When they implemented a rolling 13-week cash flow, the dynamic changed. Everyone could see — in real time — how timing, invoicing, and spending decisions affected liquidity.

Meetings became shorter, calmer, more decisive. The model became a shared language.

That’s why I often say: the 13-week cash flow isn’t a financial document — it’s an organizational tool for building a cash flow culture.

The founder’s evolution: letting go of instinct

Every founder reaches the same moment — when gut instinct stops being enough.

In the early days, instinct is a superpower. You know every client and every check. But as headcount and transactions multiply, instinct turns into illusion.
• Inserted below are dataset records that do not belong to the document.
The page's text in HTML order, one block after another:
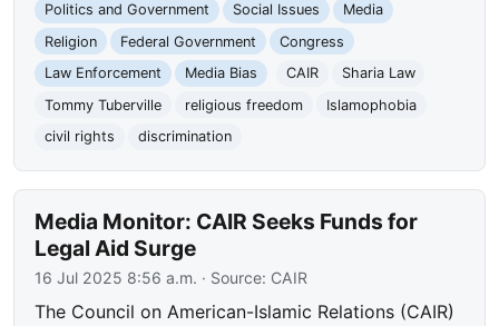
Politics and Government Social Issues
Media
Religion
Federal Government
Congress
Law Enforcement
Media Bias CAIR
Sharia Law
Tommy Tuberville
religious freedom
Islamophobia
civil rights
discrimination
Media Monitor: CAIR Seeks Funds for
Legal Aid Surge
16 Jul 2025 8:56 a.m. · Source: CAIR
The Council on American-Islamic Relations (CAIR)
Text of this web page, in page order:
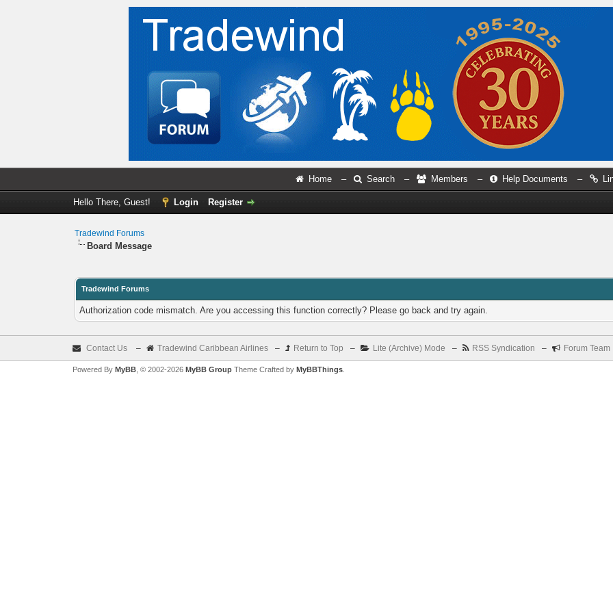
Home – Search – Members – Help Documents –
Hello There, Guest! Login Register
Tradewind Forums
Board Message
Tradewind Forums
Authorization code mismatch. Are you accessing this function correctly? Please go back and try again.
Contact Us – Tradewind Caribbean Airlines – Return to Top – Lite (Archive) Mode – RSS Syndication – Forum Team
Powered By MyBB, © 2002-2026 MyBB GroupTheme Crafted by MyBBThings.
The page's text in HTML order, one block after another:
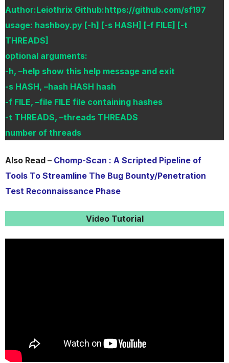
Author:Leiothrix Github:https://github.com/sf197
usage: hashboy.py [-h] [-s HASH] [-f FILE] [-t
THREADS]
optional arguments:
-h, –help show this help message and exit
-s HASH, –hash HASH hash
-f FILE, –file FILE file containing hashes
-t THREADS, –threads THREADS
number of threads
Also Read – Chomp-Scan : A Scripted Pipeline of
Tools To Streamline The Bug Bounty/Penetration
Test Reconnaissance Phase
Video Tutorial
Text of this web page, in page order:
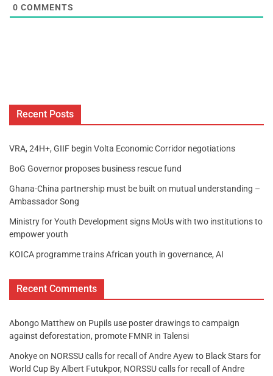
0 COMMENTS
Recent Posts
VRA, 24H+, GIIF begin Volta Economic Corridor negotiations
BoG Governor proposes business rescue fund
Ghana-China partnership must be built on mutual understanding –
Ambassador Song
Ministry for Youth Development signs MoUs with two institutions to
empower youth
KOICA programme trains African youth in governance, AI
Recent Comments
Abongo Matthew on Pupils use poster drawings to campaign
against deforestation, promote FMNR in Talensi
Anokyeon NORSSU calls for recall of Andre Ayew to Black Stars for
World Cup By Albert Futukpor, NORSSU calls for recall of Andre
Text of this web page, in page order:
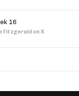
16
Fitzgerald on X
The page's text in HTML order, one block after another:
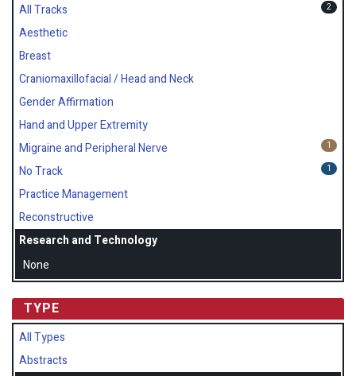
All Tracks 2
Aesthetic
Breast
Craniomaxillofacial / Head and Neck
Gender Affirmation
Hand and Upper Extremity
1
Migraine and Peripheral Nerve
1
No Track
Practice Management
Reconstructive
Research and Technology
None
TYPE
All Types
Abstracts
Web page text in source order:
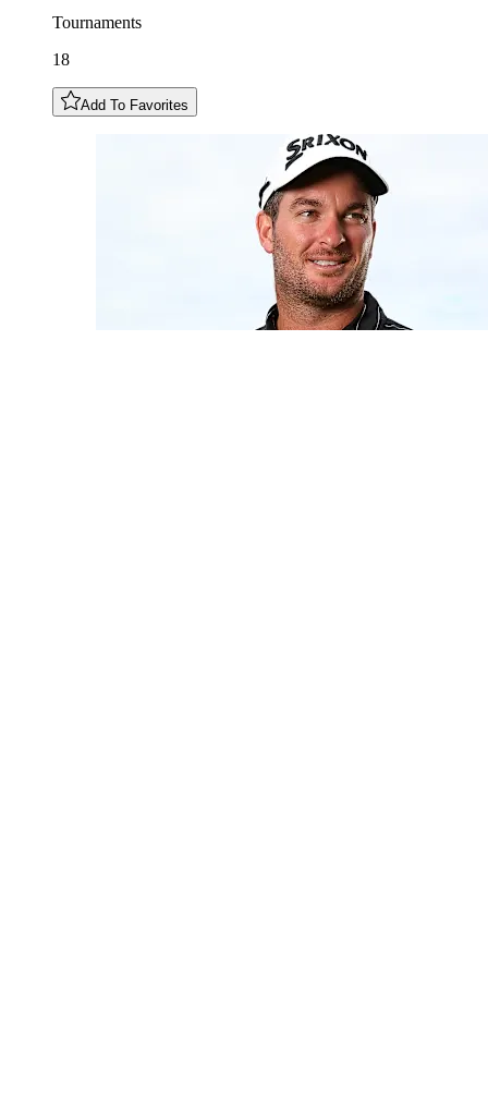
Tournaments
18
Add To Favorites
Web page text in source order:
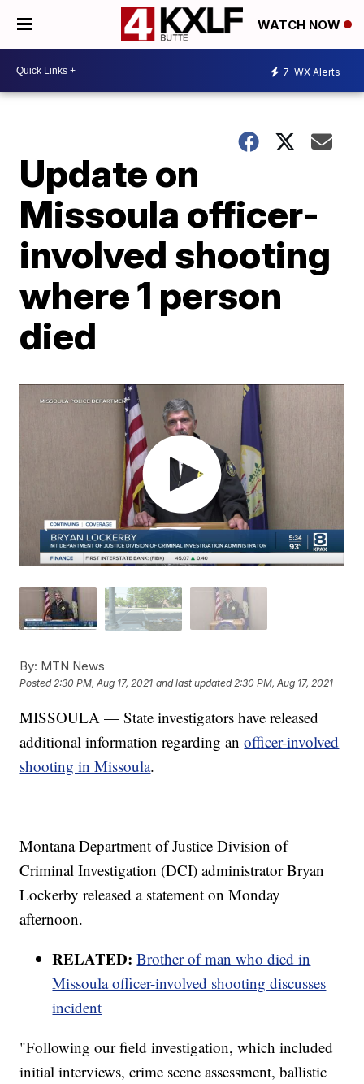
WATCH NOW
7 WX Alerts
Update on
Missoula officer-
involved shooting
where 1 person
died
By: MTN News
Posted2:30 PM, Aug 17, 2021 and last updated 2:30 PM, Aug 17, 2021
MISSOULA — State investigators have released
additional information regarding anofficer-involved
shooting in Missoula.
Montana Department of Justice Division of
Criminal Investigation (DCI) administrator Bryan
Lockerby released a statement on Monday
afternoon.
RELATED: Brother of man who died in
Missoula officer-involved shooting discusses
incident
"Following our field investigation, which included
initial interviews, crime scene assessment, ballistic
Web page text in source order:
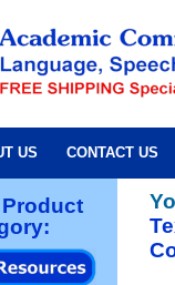
US CONTACT US
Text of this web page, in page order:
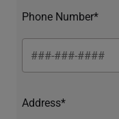
Phone Number*
Address*
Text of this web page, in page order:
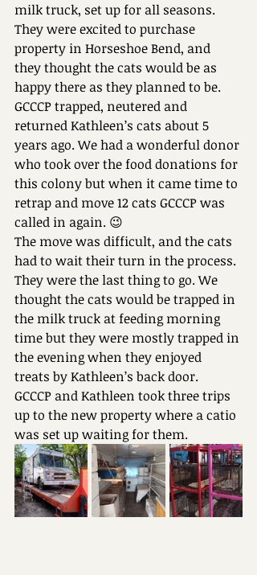
milk truck, set up for all seasons.
They were excited to purchase
property in Horseshoe Bend, and
they thought the cats would be as
happy there as they planned to be.
GCCCP trapped, neutered and
returned Kathleen’s cats about 5
years ago. We had a wonderful donor
who took over the food donations for
this colony but when it came time to
retrap and move 12 cats GCCCP was
called in again. 😉
The move was difficult, and the cats
had to wait their turn in the process.
They were the last thing to go. We
thought the cats would be trapped in
the milk truck at feeding morning
time but they were mostly trapped in
the evening when they enjoyed
treats by Kathleen’s back door.
GCCCP and Kathleen took three trips
up to the new property where a catio
was set up waiting for them.
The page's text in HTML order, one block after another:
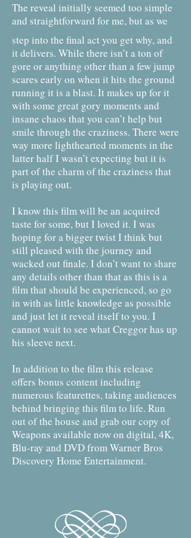
The reveal initially seemed too simple
and straightforward for me, but as we
step into the final act you get why, and
it delivers. While there isn’t a ton of
gore or anything other than a few jump
scares early on when it hits the ground
running it is a blast. It makes up for it
with some great gory moments and
insane chaos that you can’t help but
smile through the craziness. There were
way more lighthearted moments in the
latter half I wasn’t expecting but it is
part of the charm of the craziness that
is playing out.
I know this film will be an acquired
taste for some, but I loved it. I was
hoping for a bigger twist I think but
still pleased with the journey and
wacked out finale. I don’t want to share
any details other than that as this is a
film that should be experienced, so go
in with as little knowledge as possible
and just let it reveal itself to you. I
cannot wait to see what Creggor has up
his sleeve next.
In addition to the film this release
offers bonus content including
numerous featurettes, taking audiences
behind bringing this film to life. Run
out of the house and grab our copy of
Weapons available now on digital, 4K,
Blu-ray and DVD from Warner Bros
Discovery Home Entertainment.
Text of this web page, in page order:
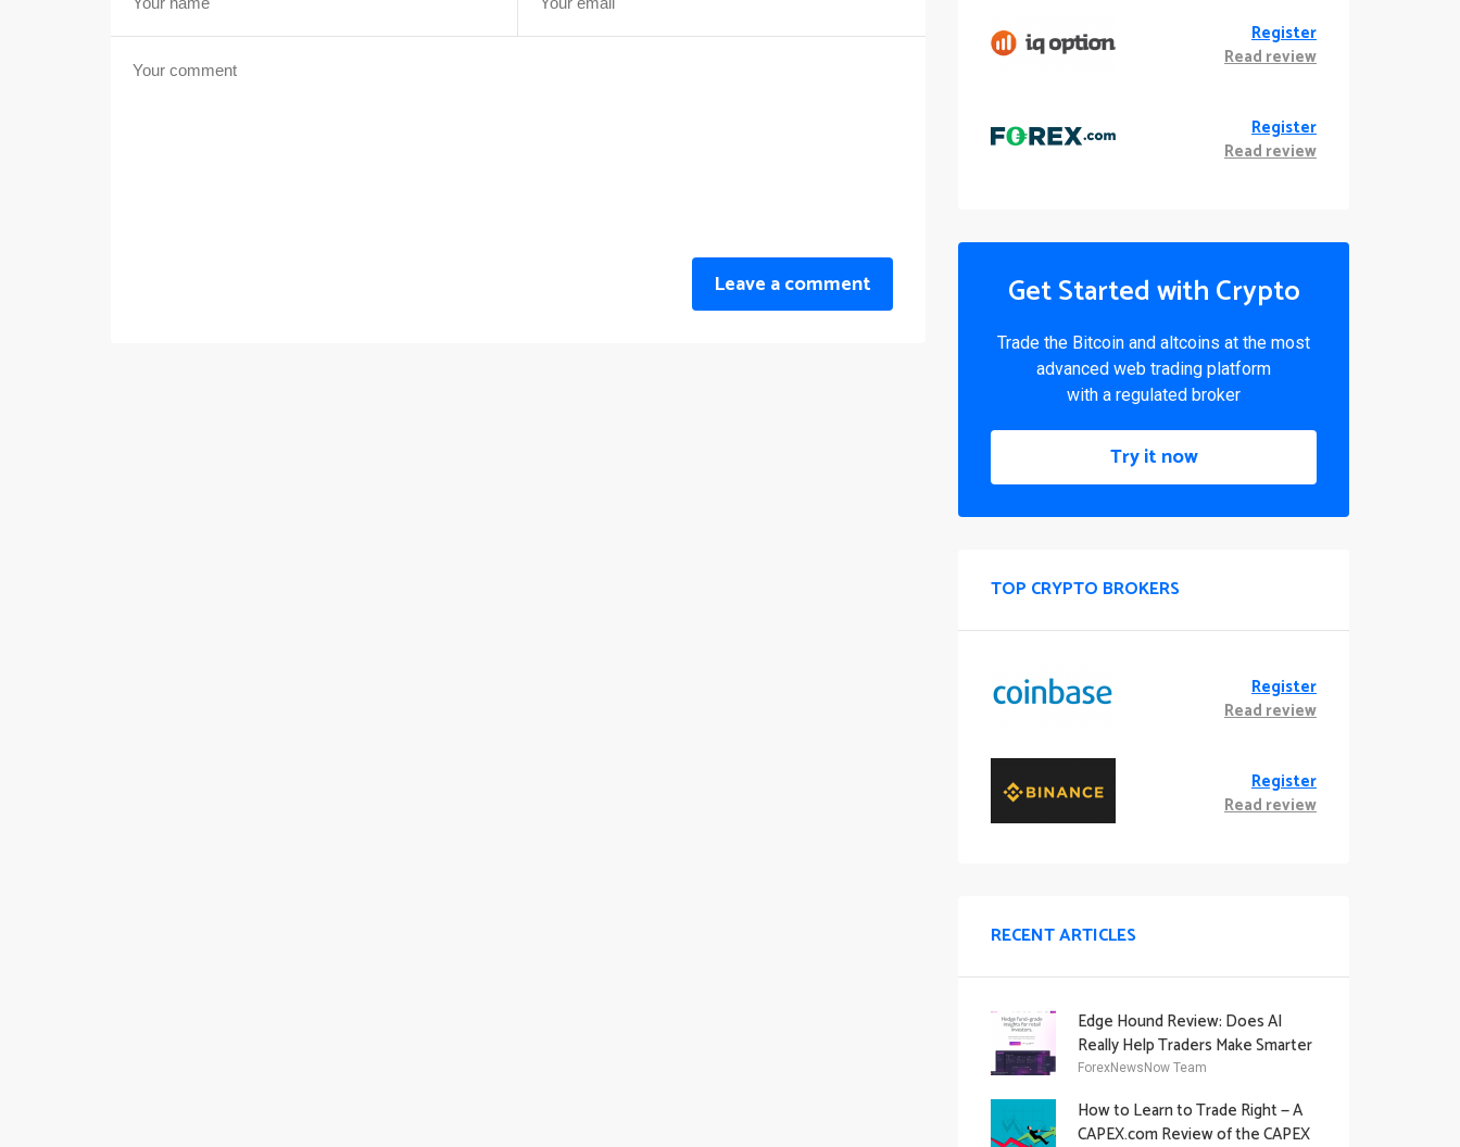
Leave a comment
Register
Read review
Register
Read review
Get Started with Crypto
Trade the Bitcoin and altcoins at the most
advanced web trading platform
with a regulated broker
Try it now
TOP CRYPTO BROKERS
Register
Read review
Register
Read review
RECENT ARTICLES
Edge Hound Review: Does AI
Really Help Traders Make Smarter
Decisions?
ForexNewsNow Team
How to Learn to Trade Right — A
CAPEX.com Review of the CAPEX
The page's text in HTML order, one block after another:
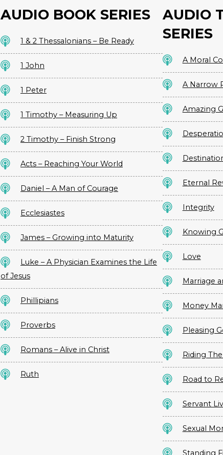
AUDIO BOOK SERIES
1 & 2 Thessalonians – Be Ready
1 John
1 Peter
1 Timothy – Measuring Up
2 Timothy – Finish Strong
Acts – Reaching Your World
Daniel – A Man of Courage
Ecclesiastes
James – Growing into Maturity
Luke – A Physician Examines the Life
of Jesus
Phillipians
Proverbs
Romans – Alive in Christ
Ruth
AUDIO
SERIES
A Moral
A Narrow
Amazing
Eternal
Integrity
Knowing
Love
Marriage
Money
Pleasing
Riding
Road to
Servant
Sexual
Standing
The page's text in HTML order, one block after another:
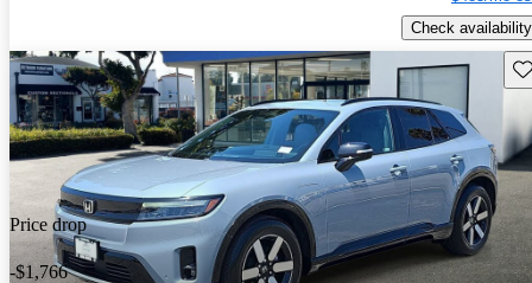
Check availability
Price drop
-$1,766
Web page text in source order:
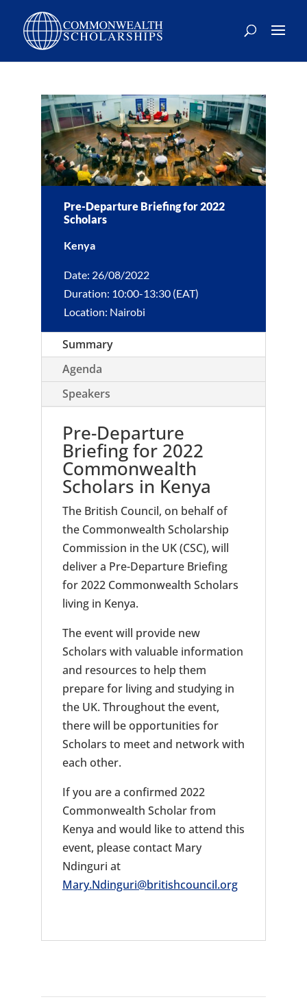
Pre-Departure Briefing for 2022
Scholars
Kenya
Date: 26/08/2022
Duration: 10:00-13:30 (EAT)
Location: Nairobi
Summary
Agenda
Speakers
Pre-Departure
Briefing for 2022
Commonwealth
Scholars in Kenya
The British Council, on behalf of
the Commonwealth Scholarship
Commission in the UK (CSC), will
deliver a Pre-Departure Briefing
for 2022 Commonwealth Scholars
living in Kenya.
The event will provide new
Scholars with valuable information
and resources to help them
prepare for living and studying in
the UK. Throughout the event,
there will be opportunities for
Scholars to meet and network with
each other.
If you are a confirmed 2022
Commonwealth Scholar from
Kenya and would like to attend this
event, please contact Mary
Ndinguri at
Mary.Ndinguri@britishcouncil.org

In The Boutique, Alexander describes this exact pivot. When he handed off leadership of SBI to a data-driven CEO, “Matt replaced leading by intuition with leading by data… SBI no longer needed an inspirational vision or a big dream to chase. It needed flawless execution.”

That’s the founder’s evolution in a sentence: from emotional awareness to operational mastery.

One owner I advised said it best: “At five million, I could feel the cash in my bones. At twenty million, I needed to see it on paper.”

The 13-week cash flow is how founders make that leap — from feel to foresight, from control to clarity.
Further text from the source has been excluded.